Если самолет подошёл близко к аэродрому на большой высоте, а затем круто стал планировать на посадку - это Ваня Каминский вернулся домой с полной кассетой в фотоаппарате.
Другие экипажи обычно делали полный круг, как в школе,  садились кто как привык: кто с недолетом, кто с перелетом, но каждый по-своему.
У нас выработалась привычка садиться сходу, постепенно теряя высоту от самой линии фронта до посадки, и наше появление было всегда незаметным и только наш друг, механик Миша Морозенко, знал где мы и что с нами, так как помимо всего прочего, имел постоянный контакт с радистками, принимавшими наши радиодонесения. Услышав Мишин голос, он шёл на стоянку и готовился к приёму самолёта, всегда при этом наблюдая за нашей посадкой.
Работать аэродрома Дубровно нам пришлось недолго: третьего июля
наши войска полностью свободили Минск и фронт неудержимо стал отходить еще дальше на запад.
К этому времени у нас было выполнено более десятка успешных боевых вылетов и, незадолго до перебазирования, всему нашему экипажу были вручены ордена "Славы" третьей степени, а нам со штурманом были присвоены внеочередные воинские звания - "Лейтенант".
Скромно отметив это событие в лётной столовой, мы поклялись себе, что еще лучше будем стараться выполнять каждое боевое задание.
И мы не стали ограничивать себя только рамками полученной в штабе задали: полёт выполняли свободно, не придерживаясь жестких рамок нанесенного на карту маршрута, а с некоторых пор перестали и его наносить на карту, так как знали наизусть весь район полетов, до самой Балтики. И все, что заслуживало внимания, обязательно фотографировали. Научились выполнять и противозенитный маневр в зоне артобстрела, и уходить от истребителей противника, если их своевременно обнаруживали.
Вскоре полк перелетел в Борисов. Находясь в непосредственной близости от линии фронта, мы получили возможность летать глубже в тыл противника и привозили всегда очень ценные сведения, за что многие экипажи были награждены боевыми орденами.
С этого аэродрома и мы сделали несколько вылетов на полный радиус, успешно выполнив довольно сложные задания и, видимо, поэтому командование полка обратило на нас особое внимание. Нам стали поручать разведку наиболее трудных и сложных объектов противника, и мы неизменно выполняли эти задания вполне успешно.
Это не осталось незамеченным в эскадрилье, и кое-кому успехи нашего экипажа почему-то стали не нравиться.
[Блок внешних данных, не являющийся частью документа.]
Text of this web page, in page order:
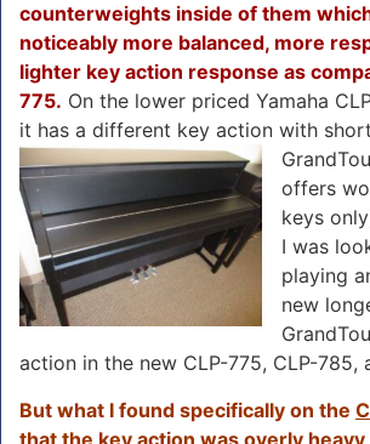
counterweights inside of them
noticeably more balanced, more
lighter key action response as
775. On the lower priced Yamaha
it has a different key action with
offers
keys
I was
playing
new
action in the new CLP-775, CLP-785,
But what I found specifically on the

Внешне это никак не проявлялось, но однажды, после полетов, когда уже пошли на работу наши ночники, ко мне подошел один из самих молодых летчиков и, предложив "прогуляться на природе", спросил:
- Как это тебе удается все вылеты делать успешными?
- Да никак, - удивился я, - просто летим и делаем, что приказано.
- А почему же старики не всегда выполняют задания?
- Ну, это ты у них спроси, - ответил я, начиная подозревать что-то неладное в таком разговоре.
- А все же? - настаивал он.

И я рассказал ему, как мы готовимся к полету, как с первых дней пребывания в полку по крупицам собирали опыт старых экипажей, и как применяли этот опыт в каждом полете, добавляя что-то и свое.
А он продолжал настаивать на том, что мы слишком противопоставляем себя старикам, что мы их даже подсиживаем тем, что выполняем те задания, с которых они возвращаются ни с чем.
- Так ведь тут раз на раз не приходятся, - пытался я ему объяснить. Один и тот же объект может быть сейчас облачностью закрыт, а через час-другой там чисто. Или: одного бьют зенитки и встречают истребители, а другой идёт к цели незамеченным.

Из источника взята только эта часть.